[ABOUT THIS EXERCISE]: Show all lines from the listing below that contain "District".

= = =

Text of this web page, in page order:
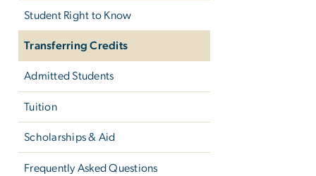
Student Right to Know
Transferring Credits
Admitted Students
Tuition
Scholarships & Aid
Frequently Asked Questions
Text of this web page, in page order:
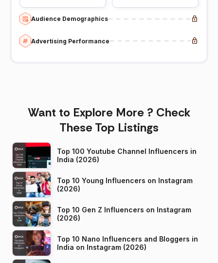
Audience Demographics
Advertising Performance
Want to Explore More ? Check
These Top Listings
Top 100 Youtube Channel Influencers in
India (2026)
Top 10 Young Influencers on Instagram
(2026)
Top 10 Gen Z Influencers on Instagram
(2026)
Top 10 Nano Influencers and Bloggers in
India on Instagram (2026)
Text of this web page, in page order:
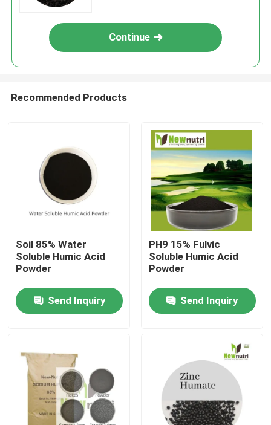
Home
Contacts
Products
Continue
Recommended Products
Soil 85% Water
Soluble Humic Acid
Powder
Send Inquiry
PH9 15% Fulvic
Soluble Humic Acid
Powder
Send Inquiry
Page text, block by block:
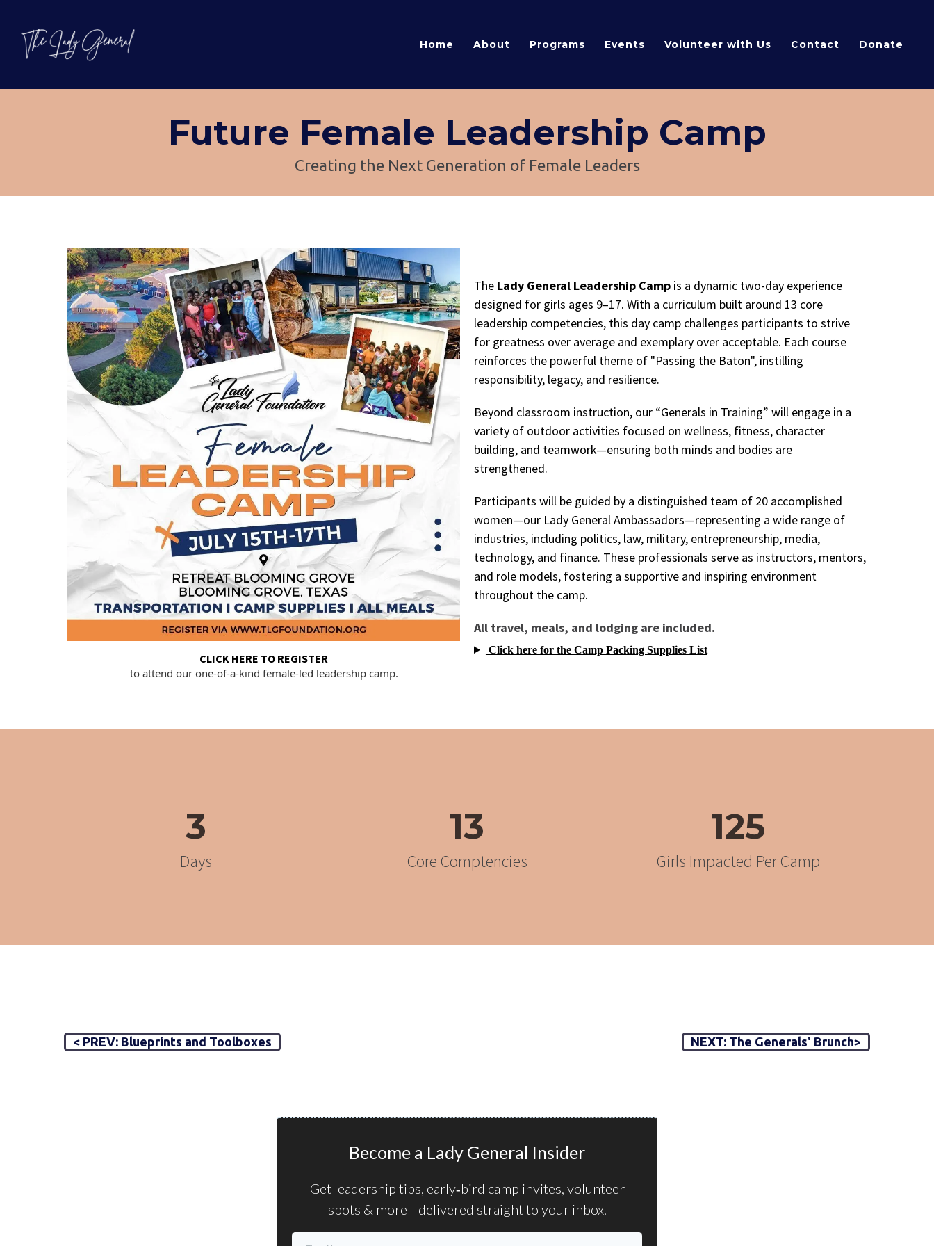
Home About Programs Events Volunteer with Us Contact Donate
Future Female Leadership Camp
Creating the Next Generation of Female Leaders
CLICK HERE TO REGISTER
to attend our one-of-a-kind female-led leadership camp.
The Lady General Leadership Camp is a dynamic two-day experience
designed for girls ages 9–17. With a curriculum built around 13 core
leadership competencies, this day camp challenges participants to strive
for greatness over average and exemplary over acceptable. Each course
reinforces the powerful theme of "Passing the Baton", instilling
responsibility, legacy, and resilience.
Beyond classroom instruction, our “Generals in Training” will engage in a
variety of outdoor activities focused on wellness, fitness, character
building, and teamwork—ensuring both minds and bodies are
strengthened.
Participants will be guided by a distinguished team of 20 accomplished
women—our Lady General Ambassadors—representing a wide range of
industries, including politics, law, military, entrepreneurship, media,
technology, and finance. These professionals serve as instructors, mentors,
and role models, fostering a supportive and inspiring environment
throughout the camp.
All travel, meals, and lodging are included.
Click here for the Camp Packing Supplies List
3
Days
13
Core Comptencies
125
Girls Impacted Per Camp
< PREV: Blueprints and Toolboxes NEXT: The Generals' Brunch>
Become a Lady General Insider
Get leadership tips, early‑bird camp invites, volunteer
spots & more—delivered straight to your inbox.
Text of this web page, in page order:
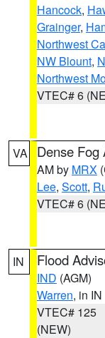
Hancock,
Grainger,
Northwest
NW Blount,
Northwest
VTEC# 6
VA Dense Fog
AM by MRX
Lee, Scott,
VTEC# 6
IN Flood
IND (AGM)
Warren, in IN
VTEC# 125
(NEW)
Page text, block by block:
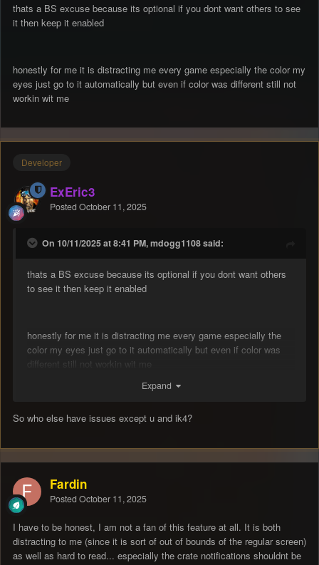
thats a BS excuse because its optional if you dont want others to see
it then keep it enabled
honestly for me it is distracting me every game especially the color my
eyes just go to it automatically but even if color was different still not
workin wit me
Developer
ExEric3
Posted October 11, 2025
On 10/11/2025 at 8:41 PM, mdogg1108 said:
thats a BS excuse because its optional if you dont want others
to see it then keep it enabled
honestly for me it is distracting me every game especially the
color my eyes just go to it automatically but even if color was
different still not workin wit me
Expand
So who else have issues except u and ik4?
Fardin
Posted October 11, 2025
I have to be honest, I am not a fan of this feature at all. It is both
distracting to me (since it is sort of out of bounds of the regular screen)
as well as hard to read... especially the crate notifications shouldnt be
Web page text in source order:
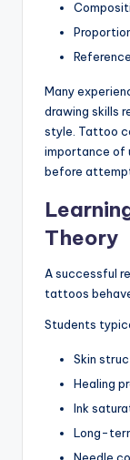
Many
drawing skills
style. Tattoo
importance of
before
Theory
A successful
tattoos
Students
Skin
Healing
Ink
Long-
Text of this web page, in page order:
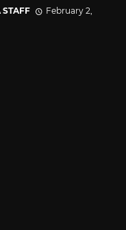
STAFF
February 2,
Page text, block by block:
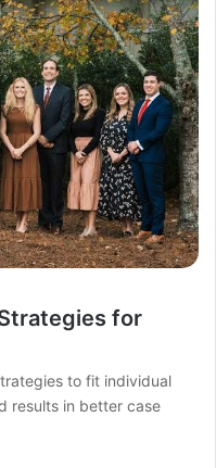
for
to fit individual
results in better case
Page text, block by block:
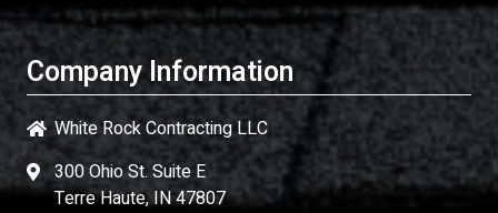
Company Information
White Rock Contracting LLC
300 Ohio St. Suite E
Terre Haute, IN 47807
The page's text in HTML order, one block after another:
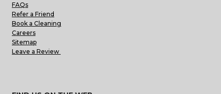
FAQs
Refer a Friend
Book a Cleaning
Careers
Sitemap
Leave a Review
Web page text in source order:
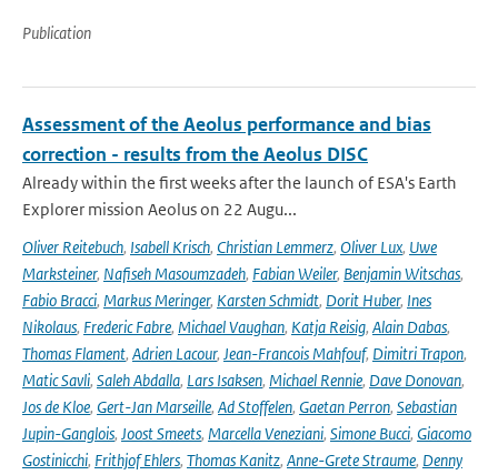
Publication
Assessment of the Aeolus performance and bias
correction - results from the Aeolus DISC
Already within the first weeks after the launch of ESA's Earth
Explorer mission Aeolus on 22 Augu...
Oliver Reitebuch, Isabell Krisch, Christian Lemmerz, Oliver Lux, Uwe
Marksteiner, Nafiseh Masoumzadeh, Fabian Weiler, Benjamin Witschas,
Fabio Bracci, Markus Meringer, Karsten Schmidt, Dorit Huber, Ines
Nikolaus, Frederic Fabre, Michael Vaughan, Katja Reisig, Alain Dabas,
Thomas Flament, Adrien Lacour, Jean-Francois Mahfouf, Dimitri Trapon,
Matic Savli, Saleh Abdalla, Lars Isaksen, Michael Rennie, Dave Donovan,
Jos de Kloe, Gert-Jan Marseille, Ad Stoffelen, Gaetan Perron, Sebastian
Jupin-Ganglois, Joost Smeets, Marcella Veneziani, Simone Bucci, Giacomo
Gostinicchi, Frithjof Ehlers, Thomas Kanitz, Anne-Grete Straume, Denny
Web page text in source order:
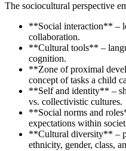
The sociocultural perspective
**Social interaction** –
collaboration.
**Cultural tools** –
cognition.
**Zone of proximal
concept of tasks a child
**Self and identity** –
vs. collectivistic cultures.
**Social norms and
expectations within
**Cultural diversity** –
ethnicity, gender, class,
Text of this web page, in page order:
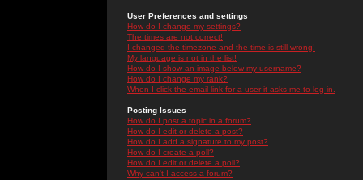
User Preferences and settings
How do I change my settings?
The times are not correct!
I changed the timezone and the time is still wrong!
My language is not in the list!
How do I show an image below my username?
How do I change my rank?
When I click the email link for a user it asks me to log in.
Posting Issues
How do I post a topic in a forum?
How do I edit or delete a post?
How do I add a signature to my post?
How do I create a poll?
How do I edit or delete a poll?
Why can't I access a forum?
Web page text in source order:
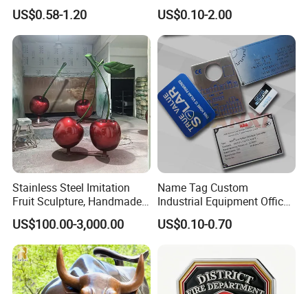
Medallion with Logo for
Souvenir
US$0.58-1.20 US$0.10-2.00
Stainless Steel Imitation
Fruit Sculpture, Handmade
by Chinese Manufacturers.
US$100.00-3,000.00
Name Tag Custom
Industrial Equipment Office
Door Etching Oxidation
Printing Aluminum Brushed
Nameplate
US$0.10-0.70
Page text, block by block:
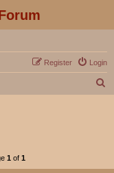
Login
Register
1 of 1
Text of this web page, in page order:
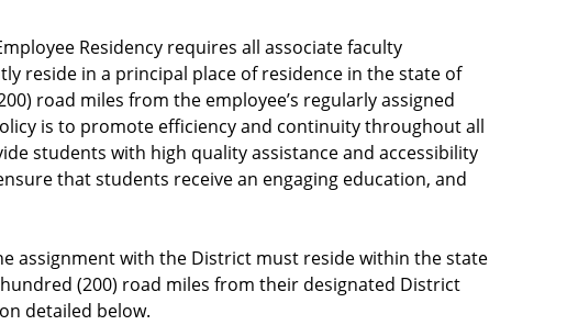
Residency requires all associate faculty
reside in a principal place of residence in the state of
road miles from the employee’s regularly assigned
is to promote efficiency and continuity throughout all
students with high quality assistance and accessibility
that students receive an engaging education, and
assignment with the District must reside within the state
(200) road miles from their designated District
detailed below.
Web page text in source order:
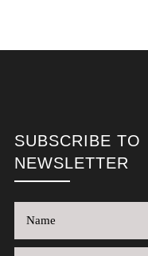
SUBSCRIBE TO
NEWSLETTER

= = =

[PROBLEM SOLUTION]:
assignment with the District must reside within the state
(200) road miles from their designated District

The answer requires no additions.